She sought to put her best foot forward in her first appearance following her controversial visit to China. In the opening moment of her statement Michelle Bachelet, the UN High Commissioner for Human Rights reflected the positive aspects of her trip:
Let me start by thanking the Government of China for its invitation. For the first time in 17 years, a UN High Commissioner for Human Rights has been able to travel to China and speak directly with the most senior Government officials in the country, and other interlocutors on key human rights issues, in China and globally I appreciate the Government’s efforts in making this visit happen, particularly the arrangements for my virtual meeting with President Xi Jinping.
She has received dramatic criticism from the human rights community. As identified in the NYT, the comments from Sophie Richardson, the China director at Human Rights Watch dismissed the Commissioner’s efforts: “That mandate requires a credible investigation in the face of mountains of evidence of atrocity crimes, not another toothless dialogue.” A second comment by Kenneth Roth, the director of Human Rights Watch underscored the harsh negative view expressed by the human rights community (NYT, June 13, 2022) : “There was no condemnation from Madame Bachelet even remotely commensurate with the severity of the atrocities being committed in Xinjiang, … She gave up her most powerful weapon for a back room dialogue which will be meaningless.”

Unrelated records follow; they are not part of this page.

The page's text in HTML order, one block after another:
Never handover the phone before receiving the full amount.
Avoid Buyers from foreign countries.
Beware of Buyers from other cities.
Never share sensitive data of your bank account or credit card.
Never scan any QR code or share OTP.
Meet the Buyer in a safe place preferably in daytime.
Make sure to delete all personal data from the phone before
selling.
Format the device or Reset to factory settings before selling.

These conclusions appear jarring for the praised UN High Commissioner for Human Rights and a progressive who was a young activist in Chile held by the secret police following the Pinochet coup, possibly tortured, and ending with her exile from the country though she returned to serve as Minister of Health and then as Defense Minister before being elected President of Chile in 2010 and again in 2014.

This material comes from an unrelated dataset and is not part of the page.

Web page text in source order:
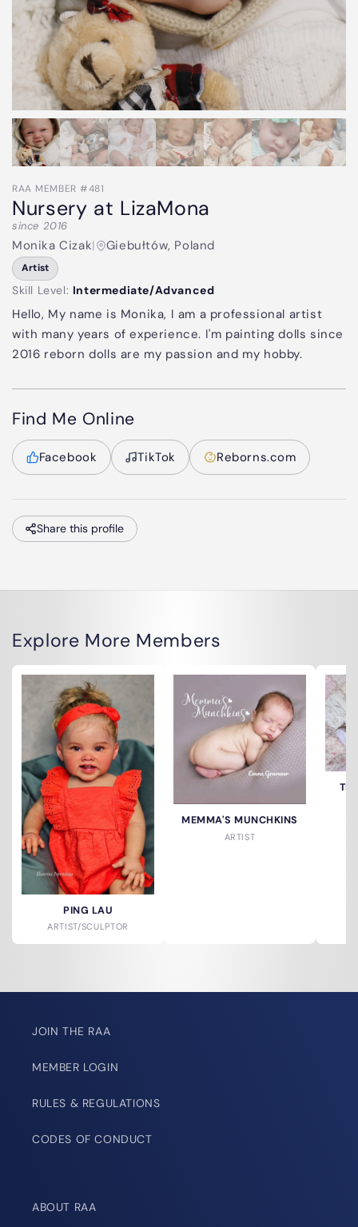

And after the High Commissioner announced that she would not put herself forward for a second term, soon after her return from China, there was more than hint in the media that the trip itself was responsible for this decision. However, in talking with Chilean colleagues a number pointed out to me that it was known for several months that she would not stand again. But there is no dismissing the anger, especially in the human rights community and among the Uighur and other ethnic communities at the conduct of her trip, her failure to speak out against the human rights violations, and her perceived cosiness with the Chinese Government.

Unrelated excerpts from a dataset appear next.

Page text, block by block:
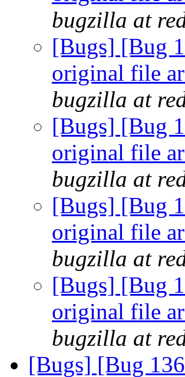
bugzilla at
[Bugs] [Bug
original file
bugzilla at
[Bugs] [Bug
original file
bugzilla at
[Bugs] [Bug
original file
bugzilla at
[Bugs] [Bug
original file
bugzilla at
[Bugs] [Bug
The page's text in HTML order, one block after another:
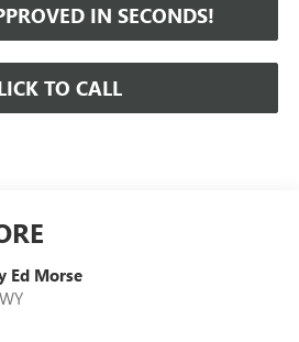
IN SECONDS!
TO CALL
Ed Morse
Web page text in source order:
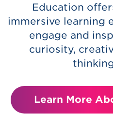
Education
immersive learning
engage and
curiosity,
Learn More
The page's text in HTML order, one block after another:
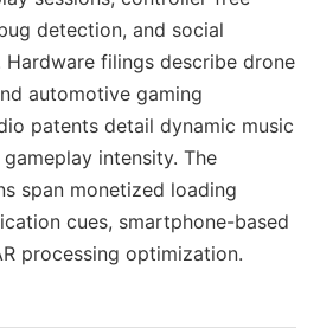
detection, and social
filings describe drone
automotive gaming
patents detail dynamic music
intensity. The
span monetized loading
cues, smartphone-based
processing optimization.
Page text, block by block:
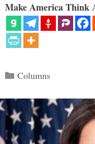
Make America Think
Categories
Columns
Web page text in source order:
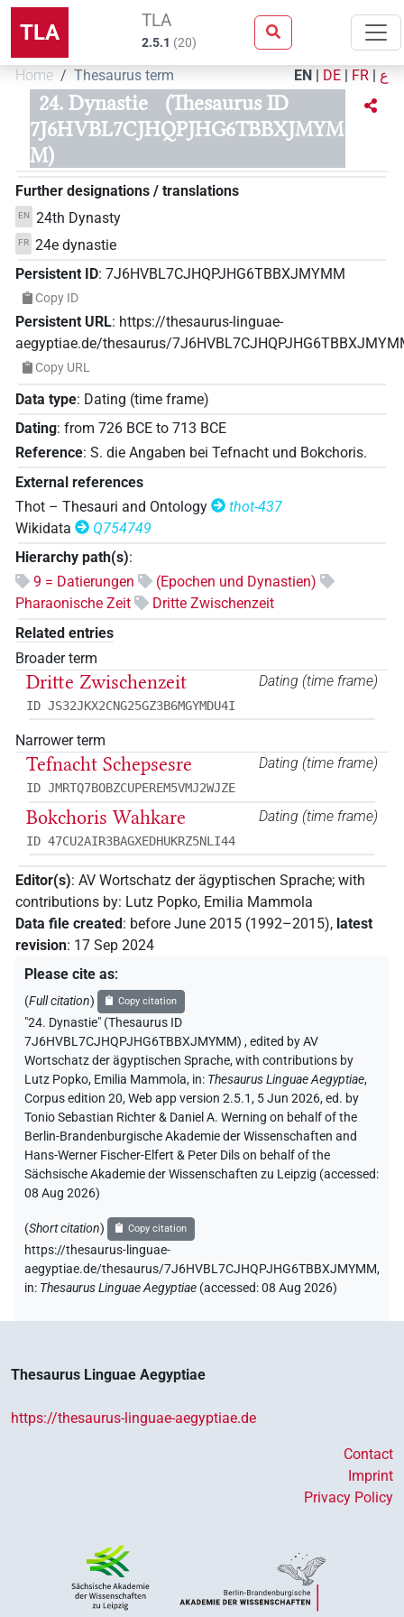
TLA TLA
2.5.1 (20)
Home Thesaurus term EN | DE | FR | ع
24. Dynastie
(Thesaurus ID
7J6HVBL7CJHQPJHG6TBBXJMYM
M)
Further designations / translations
EN 24th Dynasty
FR 24e dynastie
Persistent ID: 7J6HVBL7CJHQPJHG6TBBXJMYMM
Copy ID
Persistent URL: https://thesaurus-linguae-
aegyptiae.de/thesaurus/
Copy URL
Data type: Dating (time frame)
Dating: from 726 BCE to 713 BCE
Reference: S. die Angaben bei Tefnacht und Bokchoris.
External references
Thot – Thesauri and Ontology
thot-437
Wikidata
Q754749
Hierarchy path(s):
9 = Datierungen
(Epochen und Dynastien)
Pharaonische Zeit
Dritte Zwischenzeit
Related entries
Broader term
Dating (time frame)
Dritte Zwischenzeit
ID JS32JKX2CNG25GZ3B6MGYMDU4I
Narrower term
Dating (time frame)
Tefnacht Schepsesre
ID JMRTQ7BOBZCUPEREM5VMJ2WJZE
Dating (time frame)
Bokchoris Wahkare
ID 47CU2AIR3BAGXEDHUKRZ5NLI44
Editor(s): AV Wortschatz der ägyptischen Sprache; with
contributions by: Lutz Popko, Emilia Mammola
Data file created: before June 2015 (1992–2015), latest
revision: 17 Sep 2024
Please cite as:
(Full citation) Copy citation
"24. Dynastie" (Thesaurus ID
7J6HVBL7CJHQPJHG6TBBXJMYMM) ,edited by AV
Wortschatz der ägyptischen Sprache,with contributions by
Lutz Popko, Emilia Mammola, in: Thesaurus Linguae Aegyptiae,
Corpus edition 20, Web app version 2.5.1, 5 Jun 2026, ed. by
Tonio Sebastian Richter & Daniel A. Werning on behalf of the
Berlin-Brandenburgische Akademie der Wissenschaften and
Hans-Werner Fischer-Elfert & Peter Dils on behalf of the
Sächsische Akademie der Wissenschaften zu Leipzig (accessed:
08 Aug 2026)
(Short citation) Copy citation
https://thesaurus-linguae-
aegyptiae.de/thesaurus/7J6HVBL7CJHQPJHG6TBBXJMYMM,
in: Thesaurus Linguae Aegyptiae (accessed:08 Aug 2026)
Thesaurus Linguae Aegyptiae
https://thesaurus-linguae-aegyptiae.de
Contact
Imprint
Privacy Policy

As Richard Gowan the UN director at the International Crisis Group said: “China had made the trip a “public relations mess for the UN” … But Gowan then added these views of Bachelet’s trip in the FT:
… the envoy’s trip should be seen in the same light as UN secretary-general António Guterres’s meeting with Russian leader Vladimir Putin last month. “If the UN was not seen to go, that is even more damaging for the residual hope that UN can do some work of value,” he said. “In a sense, she is sacrificing herself because we’ve known from the get-go that there wouldn’t be real Chinese transparency. It’s a trap. But it’s a trap that Bachelet had to walk into. ”
So, the question arises: who is right? Was her trip a disaster because she failed to publicly take the Chinese Government to task for the many alleged human rights violations, and violations of international human rights law that these groups insisted needed to made public by her. Or, can one conclude that she has initiated a ‘long game’ with the Government of China that may hold out the possibility for improvements in the future of Chinese Government behavior. Certainly, Commissioner Bachelet believes that continued engagement is the way forward. This way, it seems, will bear human rights improvement if not now then in the future. As she identified in her statement:
We agreed to establish regular engagement between the UN Human Rights Office and the Government of China, including through an annual senior strategic meeting for discussion of issues of respective interest at national, regional, or global levels.
We also agreed to establish a working group to facilitate substantive exchanges and cooperation between my Office and the Government through meetings in Beijing and in Geneva, as well as virtual meetings. This working group will organize a series of follow-up discussions about specific thematic areas, including but not limited to development, poverty alleviation and human rights, rights of minorities, business and human rights, counter-terrorism and human rights, digital space and human rights, judicial and legal protection and human rights, as well as other issues raised by either side. …
This will allow for structured engagement of my Office with China on a number of human rights issues. This is especially important as my Office does not have a country presence. The working group will also provide a space for us to bring to attention of the Government a number of specific matters of concern.
The Government has also stated that it will invite senior officials from the Office to visit China in the future.
There is a continuing conundrum in human rights law. Do revelations of wrong doing and the harsh condemnations of the violations of human rights trump actions, or is continuing engagement even if organizational and bureaucratic more likely to advance human rights improvements. Calling out the violations and breaches are at the heart of the human rights groups. But there remains the nagging concern that such efforts fail to achieve the most vital result – an improvement in human rights behavior of states and groups alike.
Recently a number of thought leaders from the CWD process have sought to grapple with a discourse on human rights that did not simply further divide and polarize US-China and the wider global order relations among democratic and authoritarian regimes. The rhetoric is powerful but ultimately improvement lies elsewhere. It may well be that that was what Michelle Bachelet concluded.